The simple fact is: When you continue to talk in scientific terms, that will not point you towards the phenomena that are there to realize on the path, which is completely described "from the perspective awareness" (forgive this trivialization). Well, maybe if you read people in the cybernetics/sociology/biology corner, like Humberto Maturana, Heinz von Förster, maybe even Benoit Mandelbrot, concepts about autopoiesis, Nassi Taleb's black swans, it may happen that your thinking drifts towards an inversion from the paradigma of dimensionality to a paradigma of dependent arising. They're really close to it. Maybe it helps dwelling 20 years over an interpretation of the first three pages of the Tao Te King to get your thinking set up this way.

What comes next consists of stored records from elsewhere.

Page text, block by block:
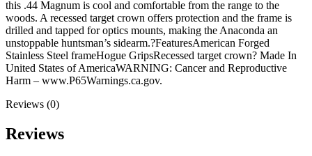
this .44 Magnum is cool and comfortable from the range to the
woods. A recessed target crown offers protection and the frame is
drilled and tapped for optics mounts, making the Anaconda an
unstoppable huntsman’s sidearm.?FeaturesAmerican Forged
Stainless Steel frameHogue GripsRecessed target crown? Made In
United States of AmericaWARNING: Cancer and Reproductive
Harm – www.P65Warnings.ca.gov.
Reviews (0)
Reviews
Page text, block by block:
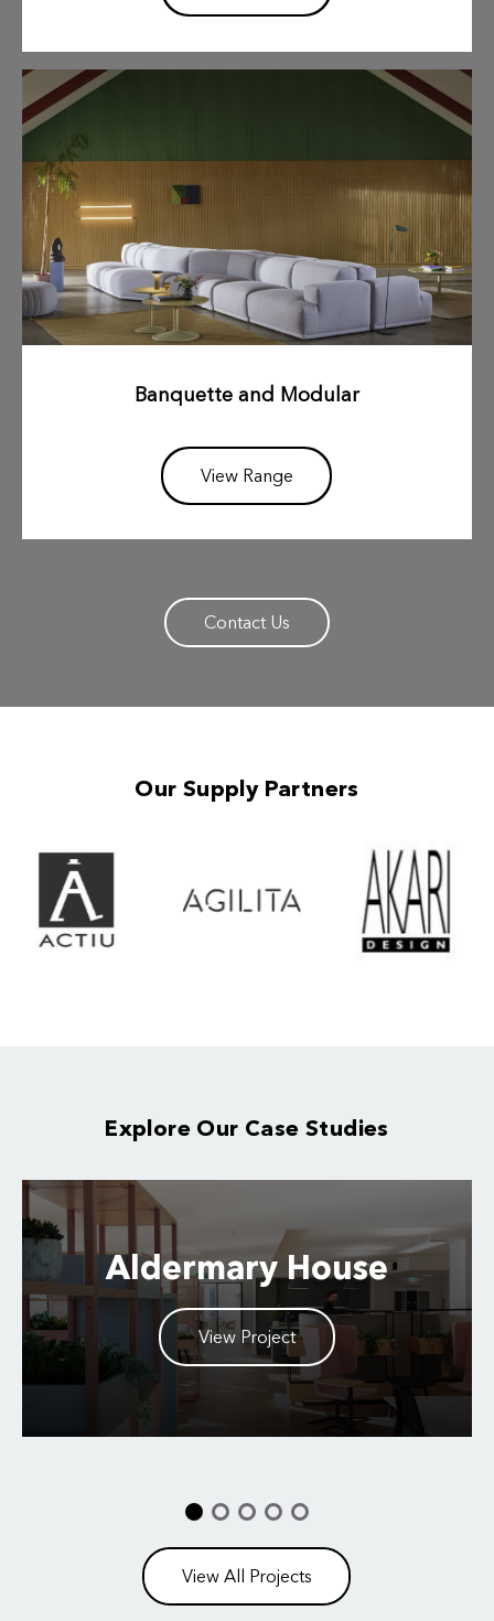
Banquette and Modular
View Range
Contact Us
Our Supply Partners
Explore Our Case Studies
Aldermary House
View Project
View All Projects
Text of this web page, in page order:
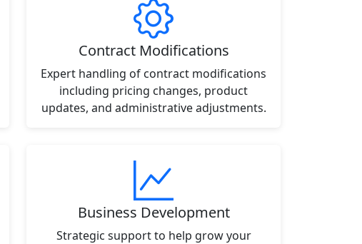
Contract Modifications
Expert handling of contract modifications
including pricing changes, product
updates, and administrative adjustments.
Business Development
Strategic support to help grow your

But to take laws which are based on dimensionality and telling they don't work in dependent arising, therefore dependent arising is wrong, is just mixing up things. There's nothing new to be won by doing that. And not knowledge either.
Of course, you can do the Zen way, sit down, and wait until realization comes spontaneously. You can do the yoga way, merge self into the observer and forget about it, but that still won't make you understand what's written in buddhist texts. Even to grasp ayurveda you won't get around the terminology of the Baghavad Gita (and if you understand that, you will probably grasp the "good"/"bad", halal, kosher-Principle of quite some religions). Starting from there you can probably even make modern adjustments to it, that don't violate the rest of the system.
You don't need to do that. It's not needed for practice. But that's what many people here apparently want to do: talk about it.